Full string (this is part of a string sent by client app to server and that was being blocked by modsec):
%61%e9%3d%36%7f%00%00%01%00%00%43%fd%a1%5a%00%00%00%43
Sample to decode:
decodeURIComponent("%61%e9%3d%36%7f%00%00%01%00%00%43%fd%a1%5a%00%00%00%43")
Error:
VM222:1 Uncaught URIError: URI malformed
at decodeURIComponent (<anonymous>)
at <anonymous>:1:1
I am using these two functions to encode base64 and decode from base64 (from here:Mozilla):
function c64(t) {
return btoa(encodeURIComponent(t).replace(/%([0-9A-F]{2})/g,
(match, p1) => {
return String.fromCharCode('0x' + p1);
}));
}
function d64(t) {
return decodeURIComponent(atob(t).split('').map(function (c) {
return '%' + ('00' + c.charCodeAt(0).toString(16)).slice(-2);
}).join(''));
}
The original string is in base64:
d64("Yek9Nn8AAAEAAEP9oVoAAABDYek9Nn8AAAEAAEP9oVoAAABD")
returns:
...js:1 Uncaught URIError: URI malformed
at decodeURIComponent (<anonymous>)
This is because the unicode representation of that character in hexadecimal encoding is not "%e9"
or "%E9"
.
Start by typing in console:
"\u00e9"
or "\u00E9"
which is % replaced by "\u00"
in your example.
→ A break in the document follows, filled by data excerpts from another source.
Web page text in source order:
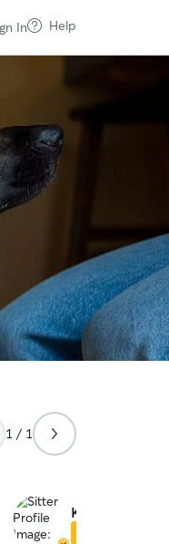
In Help
1 / 1
Krystyna &
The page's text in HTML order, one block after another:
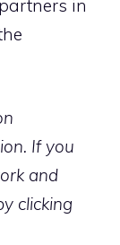
in
If you
and
clicking
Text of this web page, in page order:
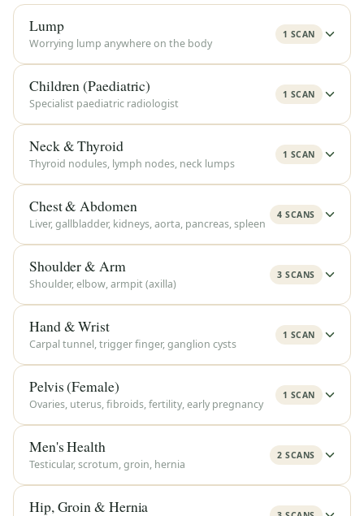
Lump
Worrying lump anywhere on the body
1 SCAN
Children (Paediatric)
Specialist paediatric radiologist
1 SCAN
Neck & Thyroid
Thyroid nodules, lymph nodes, neck lumps
1 SCAN
Chest & Abdomen
Liver, gallbladder, kidneys, aorta, pancreas, spleen
4 SCANS
Shoulder & Arm
Shoulder, elbow, armpit (axilla)
3 SCANS
Hand & Wrist
Carpal tunnel, trigger finger, ganglion cysts
1 SCAN
Pelvis (Female)
Ovaries, uterus, fibroids, fertility, early pregnancy
1 SCAN
Men's Health
Testicular, scrotum, groin, hernia
2 SCANS
Hip, Groin & Hernia
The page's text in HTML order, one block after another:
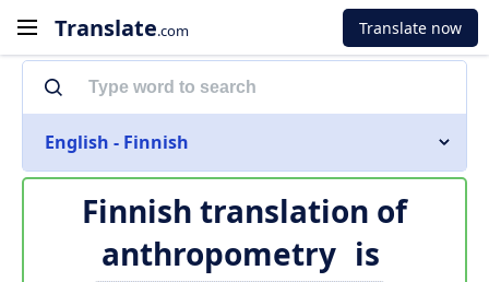
Translate.com Translate now
English - Finnish
Finnish translation of
anthropometry is
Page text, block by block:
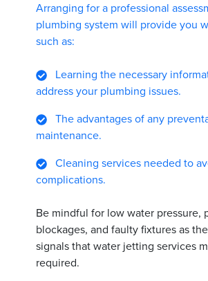
Arranging for a professional
plumbing system will provide you
such as:
Learning the necessary
address your plumbing issues.
The advantages of any
maintenance.
Cleaning services needed to
complications.
Be mindful for low water pressure,
blockages, and faulty fixtures as
signals that water jetting services
required.
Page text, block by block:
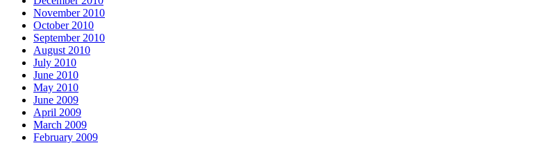
November 2010
October 2010
September 2010
August 2010
July 2010
June 2010
May 2010
June 2009
April 2009
March 2009
February 2009
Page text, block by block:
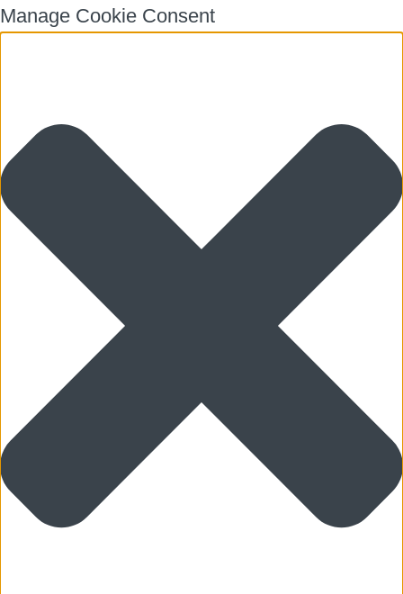
Manage Cookie Consent

You will get:
'é'
You can verify this by running:
escape('é') //"%E9".
Now run
encodeURIComponent('é')
and you will get "%C3%A9"
not "%E9"
. This is because encodeURIComponent
returns hex dump of bytes. If the character is 2 bytes you get %xx%yy
, if 3 bytes you get %xx%yy%zz
.
Try this with "€"
. First do:
escape("€")
, you will get '%u20AC'
or same as "\u20AC"
.
To get the hex dump of its byte code run:
encodeURIComponent("€")
and you will get '%E2%82%AC'
.
This example from Wikipedia 'UTF-8' article explains in detail how '%E2%82%AC'
is calculated. It is the hex dump of 11100010 10000010 10101100
.